(PROVIDED RECORDS begins)

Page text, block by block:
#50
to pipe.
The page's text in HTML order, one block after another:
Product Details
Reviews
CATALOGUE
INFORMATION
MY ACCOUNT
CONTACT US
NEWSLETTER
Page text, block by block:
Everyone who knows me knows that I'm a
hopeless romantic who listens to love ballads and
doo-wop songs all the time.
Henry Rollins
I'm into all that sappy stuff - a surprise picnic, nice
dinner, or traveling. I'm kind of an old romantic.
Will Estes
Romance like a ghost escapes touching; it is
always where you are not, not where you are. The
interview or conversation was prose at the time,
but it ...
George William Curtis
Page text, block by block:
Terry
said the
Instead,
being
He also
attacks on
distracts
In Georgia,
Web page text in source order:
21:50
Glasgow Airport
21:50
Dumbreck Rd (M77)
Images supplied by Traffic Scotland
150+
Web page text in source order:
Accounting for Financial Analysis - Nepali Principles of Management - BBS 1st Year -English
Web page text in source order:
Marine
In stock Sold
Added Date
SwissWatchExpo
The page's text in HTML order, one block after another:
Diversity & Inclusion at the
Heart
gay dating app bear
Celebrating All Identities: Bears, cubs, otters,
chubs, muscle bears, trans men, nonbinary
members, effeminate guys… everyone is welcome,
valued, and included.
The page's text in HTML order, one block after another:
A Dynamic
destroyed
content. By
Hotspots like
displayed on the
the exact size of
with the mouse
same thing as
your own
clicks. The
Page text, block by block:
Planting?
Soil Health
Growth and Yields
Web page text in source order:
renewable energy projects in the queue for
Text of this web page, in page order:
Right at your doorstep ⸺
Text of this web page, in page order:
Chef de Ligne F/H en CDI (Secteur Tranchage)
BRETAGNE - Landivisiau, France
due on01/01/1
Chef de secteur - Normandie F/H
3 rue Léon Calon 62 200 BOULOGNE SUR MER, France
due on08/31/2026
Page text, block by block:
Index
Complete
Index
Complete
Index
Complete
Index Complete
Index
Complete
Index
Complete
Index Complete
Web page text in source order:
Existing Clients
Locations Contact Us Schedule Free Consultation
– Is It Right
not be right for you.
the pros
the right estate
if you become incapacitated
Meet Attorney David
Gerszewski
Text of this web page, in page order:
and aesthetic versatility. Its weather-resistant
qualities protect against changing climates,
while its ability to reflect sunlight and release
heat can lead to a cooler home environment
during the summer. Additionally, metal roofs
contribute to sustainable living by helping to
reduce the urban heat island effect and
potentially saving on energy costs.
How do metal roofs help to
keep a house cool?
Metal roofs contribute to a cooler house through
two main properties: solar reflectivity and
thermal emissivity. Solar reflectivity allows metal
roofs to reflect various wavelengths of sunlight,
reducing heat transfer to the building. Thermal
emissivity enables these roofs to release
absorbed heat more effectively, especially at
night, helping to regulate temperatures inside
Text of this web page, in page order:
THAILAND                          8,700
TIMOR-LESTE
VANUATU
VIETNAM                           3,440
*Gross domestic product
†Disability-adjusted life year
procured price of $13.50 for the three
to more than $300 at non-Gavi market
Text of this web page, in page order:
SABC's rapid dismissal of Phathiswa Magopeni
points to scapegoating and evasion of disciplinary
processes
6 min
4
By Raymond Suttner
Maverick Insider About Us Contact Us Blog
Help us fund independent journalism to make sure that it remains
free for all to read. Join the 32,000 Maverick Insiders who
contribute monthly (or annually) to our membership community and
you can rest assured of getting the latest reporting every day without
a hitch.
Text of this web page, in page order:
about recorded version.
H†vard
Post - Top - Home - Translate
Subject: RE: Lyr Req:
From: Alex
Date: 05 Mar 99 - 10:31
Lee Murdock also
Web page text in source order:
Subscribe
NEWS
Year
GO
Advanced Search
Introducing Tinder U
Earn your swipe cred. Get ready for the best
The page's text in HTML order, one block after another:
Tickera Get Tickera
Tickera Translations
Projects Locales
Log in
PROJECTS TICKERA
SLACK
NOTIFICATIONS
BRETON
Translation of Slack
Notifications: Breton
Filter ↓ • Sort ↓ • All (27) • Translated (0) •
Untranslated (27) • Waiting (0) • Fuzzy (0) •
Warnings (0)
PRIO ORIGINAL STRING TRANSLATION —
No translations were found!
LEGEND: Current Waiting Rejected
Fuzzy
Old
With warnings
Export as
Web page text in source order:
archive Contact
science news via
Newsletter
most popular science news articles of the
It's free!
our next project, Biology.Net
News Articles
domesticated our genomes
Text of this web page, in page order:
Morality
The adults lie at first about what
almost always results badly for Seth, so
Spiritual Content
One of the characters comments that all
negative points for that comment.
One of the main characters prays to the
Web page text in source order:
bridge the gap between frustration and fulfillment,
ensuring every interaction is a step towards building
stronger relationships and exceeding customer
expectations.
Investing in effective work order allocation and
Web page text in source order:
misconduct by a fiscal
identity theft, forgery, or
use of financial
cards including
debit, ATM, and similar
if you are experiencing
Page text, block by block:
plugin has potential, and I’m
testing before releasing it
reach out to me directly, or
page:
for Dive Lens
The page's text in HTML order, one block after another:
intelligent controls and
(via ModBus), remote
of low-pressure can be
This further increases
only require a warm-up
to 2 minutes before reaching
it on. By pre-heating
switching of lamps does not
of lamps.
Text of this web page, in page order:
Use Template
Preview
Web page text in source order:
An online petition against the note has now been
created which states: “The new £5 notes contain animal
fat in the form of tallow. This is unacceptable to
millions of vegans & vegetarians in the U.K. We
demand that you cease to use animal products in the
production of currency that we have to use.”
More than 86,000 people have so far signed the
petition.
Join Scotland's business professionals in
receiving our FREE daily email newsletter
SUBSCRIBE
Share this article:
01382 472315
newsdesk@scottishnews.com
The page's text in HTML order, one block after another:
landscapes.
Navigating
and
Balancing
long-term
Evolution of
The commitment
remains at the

(PROVIDED RECORDS ends)

• WHAT IS EXPECTED
Write all of the data above again, exactly as given.

• ANSWER BOX
Page text, block by block:
#50
to pipe.
The page's text in HTML order, one block after another:
Product Details
Reviews
CATALOGUE
INFORMATION
MY ACCOUNT
CONTACT US
NEWSLETTER
Page text, block by block:
Everyone who knows me knows that I'm a
hopeless romantic who listens to love ballads and
doo-wop songs all the time.
Henry Rollins
I'm into all that sappy stuff - a surprise picnic, nice
dinner, or traveling. I'm kind of an old romantic.
Will Estes
Romance like a ghost escapes touching; it is
always where you are not, not where you are. The
interview or conversation was prose at the time,
but it ...
George William Curtis
Page text, block by block:
Terry
said the
Instead,
being
He also
attacks on
distracts
In Georgia,
Web page text in source order:
21:50
Glasgow Airport
21:50
Dumbreck Rd (M77)
Images supplied by Traffic Scotland
150+
Web page text in source order:
Accounting for Financial Analysis - Nepali Principles of Management - BBS 1st Year -English
Web page text in source order:
Marine
In stock Sold
Added Date
SwissWatchExpo
The page's text in HTML order, one block after another:
Diversity & Inclusion at the
Heart
gay dating app bear
Celebrating All Identities: Bears, cubs, otters,
chubs, muscle bears, trans men, nonbinary
members, effeminate guys… everyone is welcome,
valued, and included.
The page's text in HTML order, one block after another:
A Dynamic
destroyed
content. By
Hotspots like
displayed on the
the exact size of
with the mouse
same thing as
your own
clicks. The
Page text, block by block:
Planting?
Soil Health
Growth and Yields
Web page text in source order:
renewable energy projects in the queue for
Text of this web page, in page order:
Right at your doorstep ⸺
Text of this web page, in page order:
Chef de Ligne F/H en CDI (Secteur Tranchage)
BRETAGNE - Landivisiau, France
due on01/01/1
Chef de secteur - Normandie F/H
3 rue Léon Calon 62 200 BOULOGNE SUR MER, France
due on08/31/2026
Page text, block by block:
Index
Complete
Index
Complete
Index
Complete
Index Complete
Index
Complete
Index
Complete
Index Complete
Web page text in source order:
Existing Clients
Locations Contact Us Schedule Free Consultation
– Is It Right
not be right for you.
the pros
the right estate
if you become incapacitated
Meet Attorney David
Gerszewski
Text of this web page, in page order:
and aesthetic versatility. Its weather-resistant
qualities protect against changing climates,
while its ability to reflect sunlight and release
heat can lead to a cooler home environment
during the summer. Additionally, metal roofs
contribute to sustainable living by helping to
reduce the urban heat island effect and
potentially saving on energy costs.
How do metal roofs help to
keep a house cool?
Metal roofs contribute to a cooler house through
two main properties: solar reflectivity and
thermal emissivity. Solar reflectivity allows metal
roofs to reflect various wavelengths of sunlight,
reducing heat transfer to the building. Thermal
emissivity enables these roofs to release
absorbed heat more effectively, especially at
night, helping to regulate temperatures inside
Text of this web page, in page order:
THAILAND                          8,700
TIMOR-LESTE
VANUATU
VIETNAM                           3,440
*Gross domestic product
†Disability-adjusted life year
procured price of $13.50 for the three
to more than $300 at non-Gavi market
Text of this web page, in page order:
SABC's rapid dismissal of Phathiswa Magopeni
points to scapegoating and evasion of disciplinary
processes
6 min
4
By Raymond Suttner
Maverick Insider About Us Contact Us Blog
Help us fund independent journalism to make sure that it remains
free for all to read. Join the 32,000 Maverick Insiders who
contribute monthly (or annually) to our membership community and
you can rest assured of getting the latest reporting every day without
a hitch.
Text of this web page, in page order:
about recorded version.
H†vard
Post - Top - Home - Translate
Subject: RE: Lyr Req:
From: Alex
Date: 05 Mar 99 - 10:31
Lee Murdock also
Web page text in source order:
Subscribe
NEWS
Year
GO
Advanced Search
Introducing Tinder U
Earn your swipe cred. Get ready for the best
The page's text in HTML order, one block after another:
Tickera Get Tickera
Tickera Translations
Projects Locales
Log in
PROJECTS TICKERA
SLACK
NOTIFICATIONS
BRETON
Translation of Slack
Notifications: Breton
Filter ↓ • Sort ↓ • All (27) • Translated (0) •
Untranslated (27) • Waiting (0) • Fuzzy (0) •
Warnings (0)
PRIO ORIGINAL STRING TRANSLATION —
No translations were found!
LEGEND: Current Waiting Rejected
Fuzzy
Old
With warnings
Export as
Web page text in source order:
archive Contact
science news via
Newsletter
most popular science news articles of the
It's free!
our next project, Biology.Net
News Articles
domesticated our genomes
Text of this web page, in page order:
Morality
The adults lie at first about what
almost always results badly for Seth, so
Spiritual Content
One of the characters comments that all
negative points for that comment.
One of the main characters prays to the
Web page text in source order:
bridge the gap between frustration and fulfillment,
ensuring every interaction is a step towards building
stronger relationships and exceeding customer
expectations.
Investing in effective work order allocation and
Web page text in source order:
misconduct by a fiscal
identity theft, forgery, or
use of financial
cards including
debit, ATM, and similar
if you are experiencing
Page text, block by block:
plugin has potential, and I’m
testing before releasing it
reach out to me directly, or
page:
for Dive Lens
The page's text in HTML order, one block after another:
intelligent controls and
(via ModBus), remote
of low-pressure can be
This further increases
only require a warm-up
to 2 minutes before reaching
it on. By pre-heating
switching of lamps does not
of lamps.
Text of this web page, in page order:
Use Template
Preview
Web page text in source order:
An online petition against the note has now been
created which states: “The new £5 notes contain animal
fat in the form of tallow. This is unacceptable to
millions of vegans & vegetarians in the U.K. We
demand that you cease to use animal products in the
production of currency that we have to use.”
More than 86,000 people have so far signed the
petition.
Join Scotland's business professionals in
receiving our FREE daily email newsletter
SUBSCRIBE
Share this article:
01382 472315
newsdesk@scottishnews.com
The page's text in HTML order, one block after another:
landscapes.
Navigating
and
Balancing
long-term
Evolution of
The commitment
remains at the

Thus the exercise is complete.